Posted on Feb 15th, 2009 by a.vicky : Traveller a.vicky

One of my British colleagues inquired, ‘do you believe in after-life’? Being a practising Hindu I had to be careful with my reply. For I knew his next question would be ‘why’?

Hinduism preaches the concept of after-life. But then the Hinduism I have been bought up with lets me ask questions and seek answers. It is not bonded in dogmas. It shows me a path to inner peace and growth. There is enough flexibility in Hinduism to pick and choose my own set of beliefs until the broader framework of love, respect and oneness to God is not broken.
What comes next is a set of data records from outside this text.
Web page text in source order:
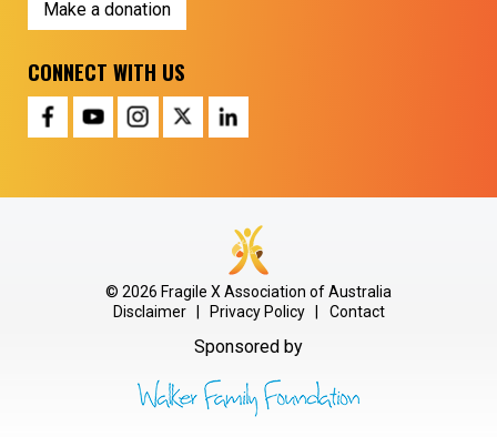
Make a donation
CONNECT WITH US
© 2026 Fragile X Association of Australia
Disclaimer
Privacy Policy Contact
Sponsored by
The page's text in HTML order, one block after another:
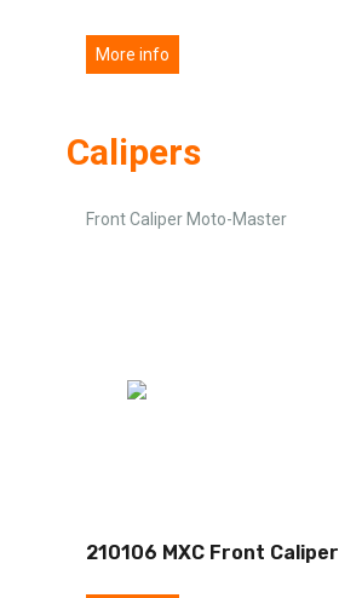
More info
Calipers
Front Caliper Moto-Master
210106 MXC Front Caliper
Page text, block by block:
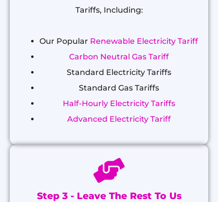
Tariffs, Including:
Our Popular Renewable Electricity Tariff
Carbon Neutral Gas Tariff
Standard Electricity Tariffs
Standard Gas Tariffs
Half-Hourly Electricity Tariffs
Advanced Electricity Tariff
Step 3 - Leave The Rest To Us
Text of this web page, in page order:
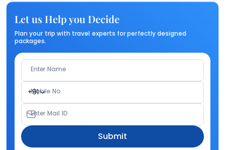
Let us Help you Decide
Plan your trip with travel experts for perfectly designed
packages.
Enter Name
+91
Mobile No.
Enter Mail ID
Submit
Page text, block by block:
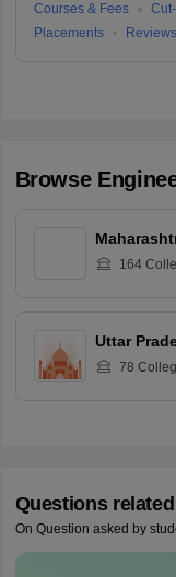
Courses & Fees
Placements
Reviews
Browse
164
Uttar
78
Questions
On Question asked by
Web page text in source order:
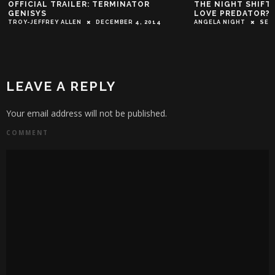
OFFICIAL TRAILER: TERMINATOR
GENISYS
TROY-JEFFREY ALLEN DECEMBER 4, 2014
THE NIGHT
LOVE PREDATOR?
ANGELA NIGHT
LEAVE A REPLY
Your email address will not be published.
COMMENT
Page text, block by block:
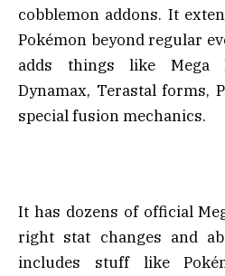
cobblemon addons. It
Pokémon beyond regular
adds things like Mega
Dynamax, Terastal forms,
special fusion mechanics.
It has dozens of official
right stat changes and
includes stuff like

I have questioned many beliefs of Hinduism and it has been an interesting phase of learning, un-learning and re-learning so far. In the quest of knowing myself and my surrounding I have evolved my religion. Thanks to some good books and enlightening discussions I have an enriched religion. I don’t force my religion on to others nor do I easily accept anything that’s said or written about it. They say, ‘journey for knowing oneself is never ending’, and so shall it be.

Believing in after-life gives us an excuse not to live the present life to the fullest. It works as a perfect alibi for every misery we face in this life. I know many who accept whatever is thrown at them as a consequence of actions from previous life. It’s an easy way out. For challenging the status quo and swimming against the tide needs more then strong believe system.
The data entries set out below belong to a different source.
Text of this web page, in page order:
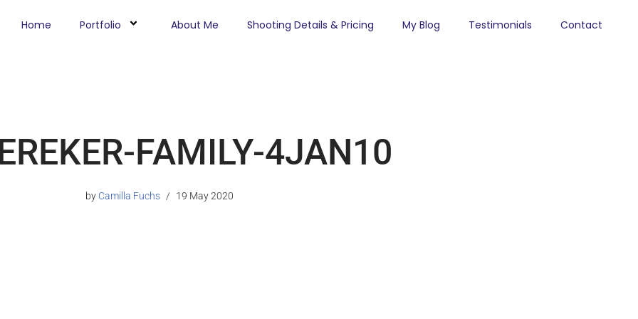
Home Portfolio About Me Shooting Details & Pricing My Blog Testimonials Contact
FAMILY-4JAN10
by Camilla Fuchs 19 May 2020
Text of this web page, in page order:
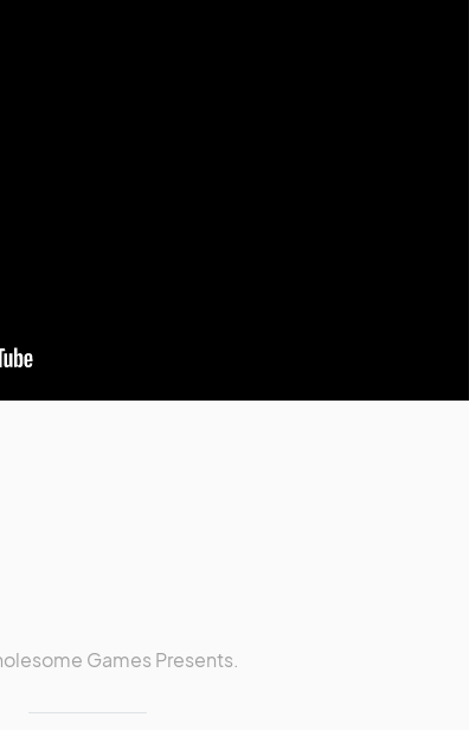
Games Presents.
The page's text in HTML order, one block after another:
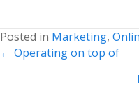
Posted in Marketing,
Posts
← Operating on top of
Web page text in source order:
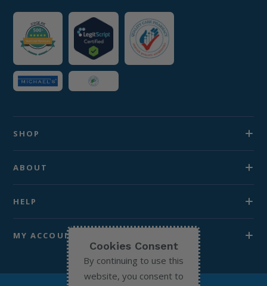
SHOP
ABOUT
HELP
MY ACCOUNT
Cookies Consent
By continuing to use this
website, you consent to
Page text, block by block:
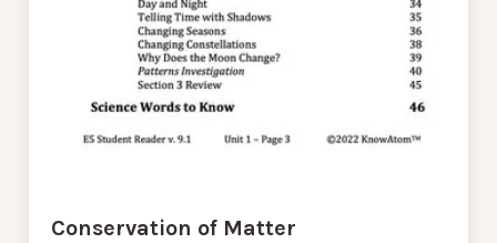
Conservation of Matter
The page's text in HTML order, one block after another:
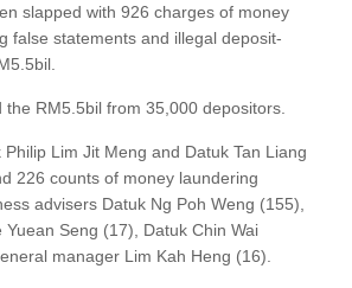
slapped with 926 charges of money
false statements and illegal deposit-
RM5.5bil from 35,000 depositors.
Lim Jit Meng and Datuk Tan Liang
226 counts of money laundering
advisers Datuk Ng Poh Weng (155),
Yuean Seng (17), Datuk Chin Wai
manager Lim Kah Heng (16).
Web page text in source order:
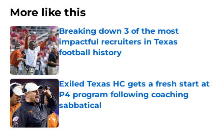
More like this
Breaking down 3 of the most
impactful recruiters in Texas
football history
Published by on Invalid Date
Exiled Texas HC gets a fresh start at
P4 program following coaching
sabbatical
Published by on Invalid Date
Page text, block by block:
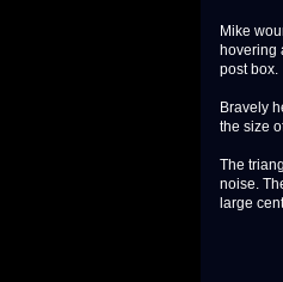
Mike
hovering
post box.
Bravely
the size
The
noise.
large
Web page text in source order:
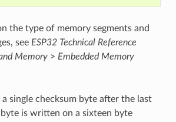
the type of memory segments and
see ESP32 Technical Reference
Memory> Embedded Memory
a single checksum byte after the last
is written on a sixteen byte
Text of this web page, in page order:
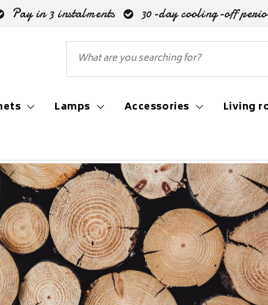
Pay in 3 instalments 30-day cooling-off
Lamps Accessories Living
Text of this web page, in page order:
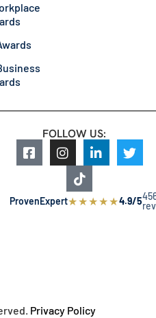
FOLLOW US:
ProvenExpert★★★★★4.9/5
Privacy Policy
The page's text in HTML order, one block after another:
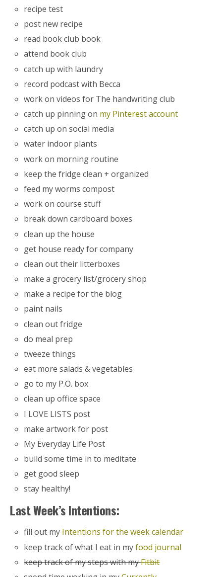
recipe test
post new recipe
read book club book
attend book club
catch up with laundry
record podcast with Becca
work on videos for The handwriting club
catch up pinning on my Pinterest account
catch up on social media
water indoor plants
work on morning routine
keep the fridge clean + organized
feed my worms compost
work on course stuff
break down cardboard boxes
clean up the house
get house ready for company
clean out their litterboxes
make a grocery list/grocery shop
make a recipe for the blog
paint nails
clean out fridge
do meal prep
tweeze things
eat more salads & vegetables
go to my P.O. box
clean up office space
I LOVE LISTS post
make artwork for post
My Everyday Life Post
build some time in to meditate
get good sleep
stay healthy!
Last Week’s Intentions:
fill out myIntentions for the week calendar
keep track of what I eat in myfood journal
keep track of my steps with myFitbit
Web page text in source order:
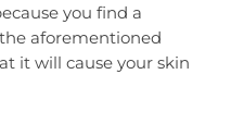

I don’t know if there is after-life or not. Like nobody knew if gravitation existed before Newton proved it. I don’t know if the new Newton would come in this life time to tell us how and why after-life exists. But I am comfortable in not believing in after-life. It gives me the strength to challenge the situation I am in. I don’t take anything for granted or as given.

Everything starts and ends with myself. My god resides in myself. And so does everybody else’s. As the corollary to this believe: 

Ø       I take each day as it comes. For I don’t know how many more days are to come.
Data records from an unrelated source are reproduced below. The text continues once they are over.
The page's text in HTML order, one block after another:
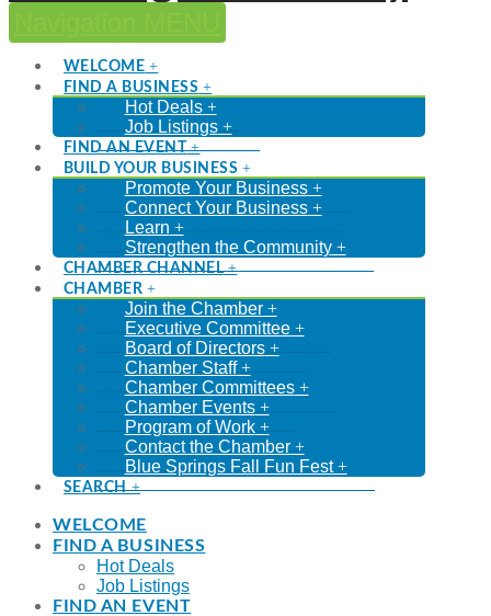
WELCOME
FIND A BUSINESS
Hot Deals
Job Listings
FIND AN EVENT
BUILD YOUR BUSINESS
Promote Your Business
Connect Your Business
Learn
Strengthen the Community
CHAMBER CHANNEL
CHAMBER
Join the Chamber
Executive Committee
Board of Directors
Chamber Staff
Chamber Committees
Chamber Events
Program of Work
Contact the Chamber
Blue Springs Fall Fun Fest
SEARCH
WELCOME
FIND A BUSINESS
Hot Deals
Job Listings
FIND AN EVENT
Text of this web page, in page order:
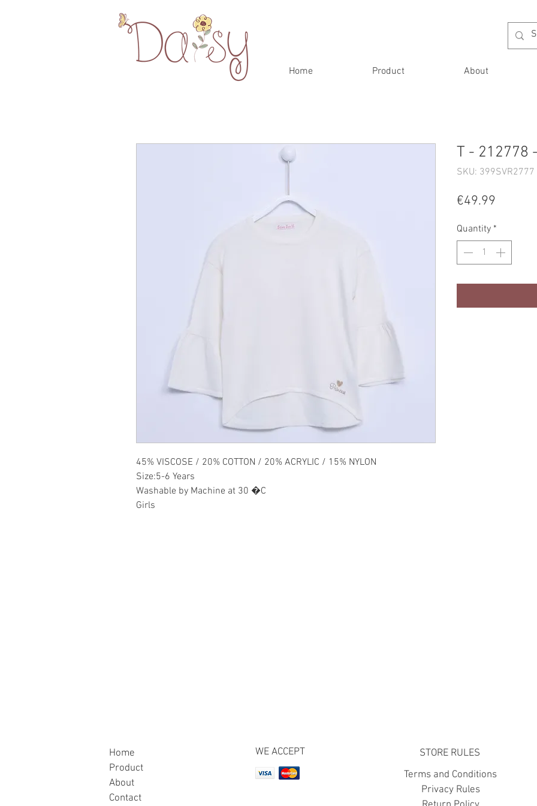
Home Product About
45% VISCOSE / 20% COTTON / 20% ACRYLIC / 15% NYLON
Size:5-6 Years
Washable by Machine at 30 �C
Girls
T - 212778
SKU:
€49.99
Quantity *
Home
Product
About
Contact
WE ACCEPT
STORE RULES
Terms and Conditions
Privacy Rules
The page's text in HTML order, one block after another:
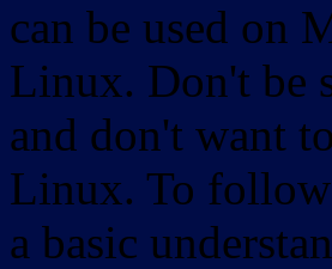
can be used on
Linux. Don't be
and don't want
Linux. To
a basic
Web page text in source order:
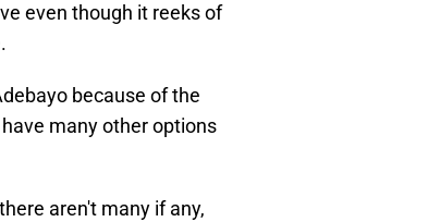
even though it reeks of
because of the
many other options
aren't many if any,
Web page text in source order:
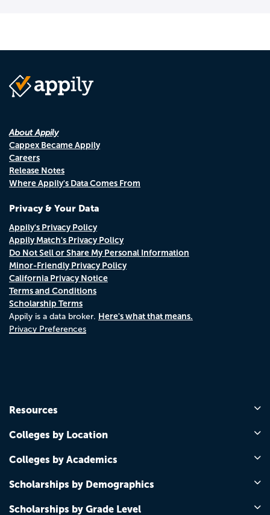
About Appily
Cappex Became Appily
Careers
Release Notes
Where Appily's Data Comes From
Privacy & Your Data
Appily's Privacy Policy
Appily Match's Privacy Policy
Do Not Sell or Share My Personal Information
Minor-Friendly Privacy Policy
California Privacy Notice
Terms and Conditions
Scholarship Terms
Appily is a data broker. Here's what that means.
Privacy Preferences
Resources
Colleges by Location
Colleges by Academics
Scholarships by Demographics
Scholarships by Grade Level
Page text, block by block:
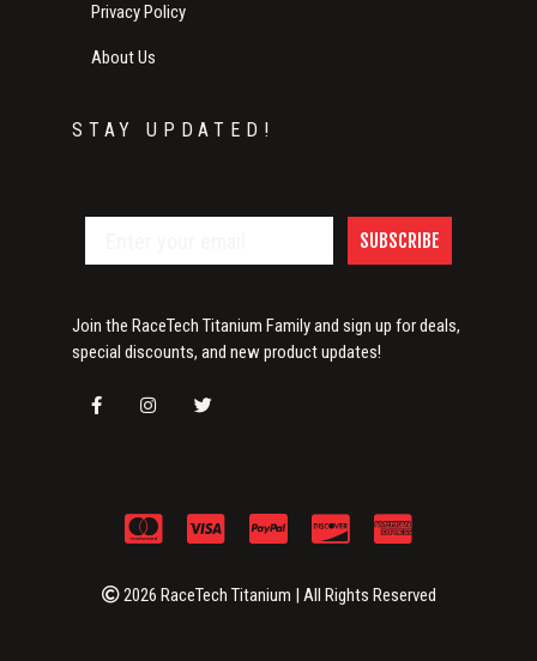
Privacy Policy
About Us
STAY UPDATED!
SUBSCRIBE
Join the RaceTech Titanium Family and sign up for deals,
special discounts, and new product updates!
2026 RaceTech Titanium | All Rights Reserved

Ø       I never take things for granted or given. For I don’t know how long it will last.

Ø       I don’t believe in impossibility. For I don’t know who dictates what is possible and not.

I will be honest in saying that not always does this work. Sometimes I feel like giving up all to destiny / unknown / consequence of after-life. But then that’s how it is suppose to be. Some days are rainy and some are not. Sun may be hidden but is never lost even in the sky with the darkest clouds.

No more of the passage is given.